Commercial fishing vessels wait at anchor in the mouth of the Kenai River before a Saturday fishing period Friday, July 28, 2017 in Kenai, Alaska. (Photo by Elizabeth Earl/Peninsula Clarion, file) Commercial fishing vessels wait at anchor in the mouth of the Kenai River before a Saturday fishing period July 28 in Kenai. (Photo by Elizabeth Earl/Peninsula Clarion, file)

Commercial fishing vessels wait at anchor in the mouth of the Kenai River before a Saturday fishing period Friday, July 28, 2017 in Kenai, Alaska. (Photo by Elizabeth Earl/Peninsula Clarion, file) Commercial fishing vessels wait at anchor in the mouth of the Kenai River before a Saturday fishing period July 28 in Kenai. (Photo by Elizabeth Earl/Peninsula Clarion, file)

As council looks to public for Cook Inlet salmon plan, UCIDA stays wary

The North Pacific Fishery Management Council is looking for input from Cook Inlet fishermen on how it should develop a management plan for the area’s salmon fisheries.

The federal council, which regulates fisheries in the federal waters between 3 and 200 nautical miles offshore, is currently working on an amendment to the fishery management plan for Cook Inlet’s salmon fisheries. The process is likely to take multiple years of meetings and the council members decided to form a Salmon Committee that includes stakeholders in the fishery to keep the public in the loop on it.

Specifically, the council members are looking for ideas from the public on how the committee will work, according an announcement sent out Tuesday. That can include any fishermen on the salmon stocks of Cook Inlet.

“To develop a scope of work for the Salmon Committee, the council is soliciting written proposals from the public to help the council identify specific, required, conservation and management measures for the Salmon Committee to evaluate relevant to the development of options for a fishery management plan amendment,” the announcement states.
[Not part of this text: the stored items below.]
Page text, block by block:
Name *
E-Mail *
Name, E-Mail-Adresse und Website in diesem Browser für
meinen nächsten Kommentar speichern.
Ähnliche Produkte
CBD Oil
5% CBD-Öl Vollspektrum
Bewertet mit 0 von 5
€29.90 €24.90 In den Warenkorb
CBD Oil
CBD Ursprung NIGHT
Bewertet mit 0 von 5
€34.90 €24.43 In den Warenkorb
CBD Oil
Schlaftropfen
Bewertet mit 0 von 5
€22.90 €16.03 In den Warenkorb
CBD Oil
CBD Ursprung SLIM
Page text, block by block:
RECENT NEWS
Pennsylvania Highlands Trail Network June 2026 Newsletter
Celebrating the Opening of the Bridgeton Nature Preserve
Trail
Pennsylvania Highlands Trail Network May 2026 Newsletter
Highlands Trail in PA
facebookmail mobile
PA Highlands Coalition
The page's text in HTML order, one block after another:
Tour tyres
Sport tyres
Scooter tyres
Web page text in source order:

The council only reluctantly took up the Cook Inlet salmon fishery management plan issue at all. The revision is the result of a multi-year lawsuit between the United Cook Inlet Drift Association and the National Marine Fisheries Service. A decision handed down from a panel of three federal judges in September 2016 found that the council was out of order when it removed Cook Inlet from federal oversights through Amendment 12, passed in 2012, which delegated all management authority to the Alaska Department of Fish and Game.
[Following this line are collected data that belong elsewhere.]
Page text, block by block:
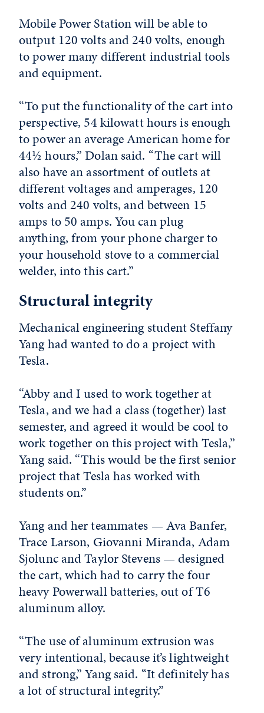
Mobile Power Station will be able to
output 120 volts and 240 volts, enough
to power many different industrial tools
and equipment.
“To put the functionality of the cart into
perspective, 54 kilowatt hours is enough
to power an average American home for
44½ hours,” Dolan said. “The cart will
also have an assortment of outlets at
different voltages and amperages, 120
volts and 240 volts, and between 15
amps to 50 amps. You can plug
anything, from your phone charger to
your household stove to a commercial
welder, into this cart.”
Structural integrity
Mechanical engineering student Steffany
Yang had wanted to do a project with
Tesla.
“Abby and I used to work together at
Tesla, and we had a class (together) last
semester, and agreed it would be cool to
work together on this project with Tesla,”
Yang said. “This would be the first senior
project that Tesla has worked with
students on.”
Yang and her teammates — Ava Banfer,
Trace Larson, Giovanni Miranda, Adam
Sjolunc and Taylor Stevens — designed
the cart, which had to carry the four
heavy Powerwall batteries, out of T6
aluminum alloy.
“The use of aluminum extrusion was
very intentional, because it’s lightweight
and strong,” Yang said. “It definitely has
a lot of structural integrity.”
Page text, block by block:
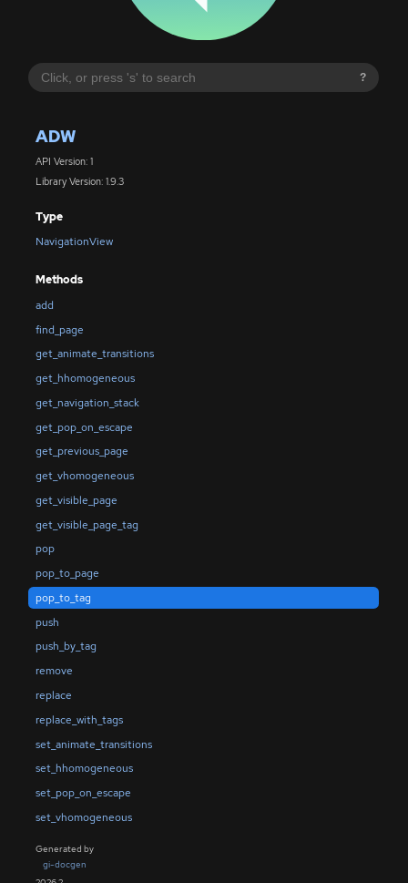
?
ADW
API Version: 1
Library Version: 1.9.3
Type
NavigationView
Methods
add
find_page
get_animate_transitions
get_hhomogeneous
get_navigation_stack
get_pop_on_escape
get_previous_page
get_vhomogeneous
get_visible_page
get_visible_page_tag
pop
pop_to_page
pop_to_tag
push
push_by_tag
remove
replace
replace_with_tags
set_animate_transitions
set_hhomogeneous
set_pop_on_escape
set_vhomogeneous
Generated by
gi-docgen

The fishermen argued that the state isn’t complying with the sustainability standards of the Magnuson-Stevens Act and that the council needs to provide oversight for state management. After the decision when the council first discussed revising the fishery management plan in April, the first steps to do so were unclear and the council put it off to gain more public input and staff analysis, last discussing it in October.

At the October 7 meeting, the council approved a motion establishing a preliminary purpose and need, pulling out Cook Inlet and eliminating two other fisheries in Prince William Sound near the Alaska Peninsula that were originally pulled into the debate through the amendment.
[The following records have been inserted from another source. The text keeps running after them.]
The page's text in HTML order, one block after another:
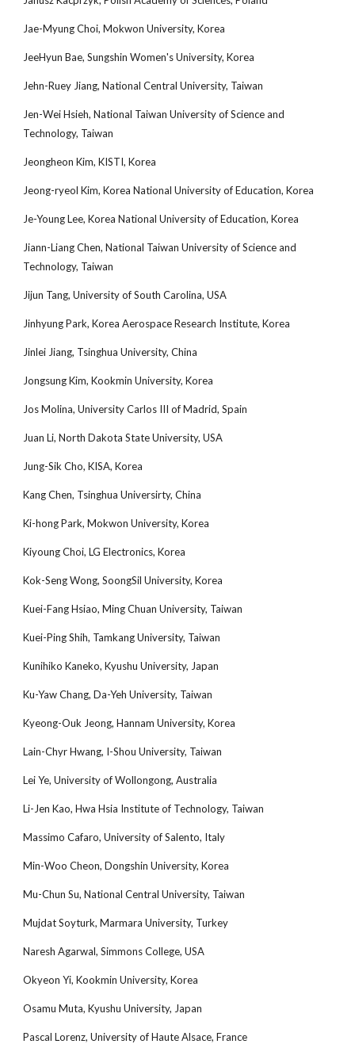
Jae-Myung Choi, Mokwon University, Korea
JeeHyun Bae, Sungshin Women's University, Korea
Jehn-Ruey Jiang, National Central University, Taiwan
Jen-Wei Hsieh, National Taiwan University of Science and
Technology, Taiwan
Jeongheon Kim, KISTI, Korea
Jeong-ryeol Kim, Korea National University of Education, Korea
Je-Young Lee, Korea National University of Education, Korea
Jiann-Liang Chen, National Taiwan University of Science and
Technology, Taiwan
Jijun Tang, University of South Carolina, USA
Jinhyung Park, Korea Aerospace Research Institute, Korea
Jinlei Jiang, Tsinghua University, China
Jongsung Kim, Kookmin University, Korea
Jos Molina, University Carlos III of Madrid, Spain
Juan Li, North Dakota State University, USA
Jung-Sik Cho, KISA, Korea
Kang Chen, Tsinghua Universirty, China
Ki-hong Park, Mokwon University, Korea
Kiyoung Choi, LG Electronics, Korea
Kok-Seng Wong, SoongSil University, Korea
Kuei-Fang Hsiao, Ming Chuan University, Taiwan
Kuei-Ping Shih, Tamkang University, Taiwan
Kunihiko Kaneko, Kyushu University, Japan
Ku-Yaw Chang, Da-Yeh University, Taiwan
Kyeong-Ouk Jeong, Hannam University, Korea
Lain-Chyr Hwang, I-Shou University, Taiwan
Lei Ye, University of Wollongong, Australia
Li-Jen Kao, Hwa Hsia Institute of Technology, Taiwan
Massimo Cafaro, University of Salento, Italy
Min-Woo Cheon, Dongshin University, Korea
Mu-Chun Su, National Central University, Taiwan
Mujdat Soyturk, Marmara University, Turkey
Naresh Agarwal, Simmons College, USA
Okyeon Yi, Kookmin University, Korea
Osamu Muta, Kyushu University, Japan
Pascal Lorenz, University of Haute Alsace, France

It also identified the stakeholder committee and said once public input is complete, council and National Marine Fishery Service staff will provide an update on the issues and develop a timeline for the committee.

Stakeholder participation was a key point for the plaintiffs in UCIDA’s lawsuit, and so far, they aren’t impressed with the council’s action to amend the management plan, according to a letter submitted as a followup to a status report from the National Marine Fisheries Service from UCIDA’s lawyer, Jason Morgan of Stoel Rives law firm in Seattle.

One of the key contentions the plaintiffs have is that they say the council is trying to “wriggle out” of setting a fishery management plan across the fishery, including on state waters, as the court instructed, Morgan wrote.

“Plaintiffs are very concerned that if NMFS and the Council continue to focus only on the selected parts of the fishery occurring in the EEZ rather than the entire fishery (as instructed by the Ninth Circuit and as required by statute) the entire remand process is likely to be a wasted exercise,” he wrote.

Stakeholders didn’t get to weigh in on the initial discussion paper, developed by North Pacific Fishery Management Council staff for the council’s April meeting, Morgan wrote, and the plaintiffs are concerned that the council may not provide any funding for the salmon committee. The delay until at least April 2018 of any further discussion on the salmon committee is also concerning, he wrote.

“All of this points to a process that may be heading in the wrong direction,” he wrote. “…The longer that the Council and NMFS attempt to ‘wriggle out’ of their statutory obligations, the greater the continued economic harm up on the fishing industry, fishing communities, and the Nation.”

The plaintiffs reserve the right to seek further court intervention until a fishery management plan in compliance with the Magnuson-Stevens Fishery Conservation and Management Act is finished, he wrote.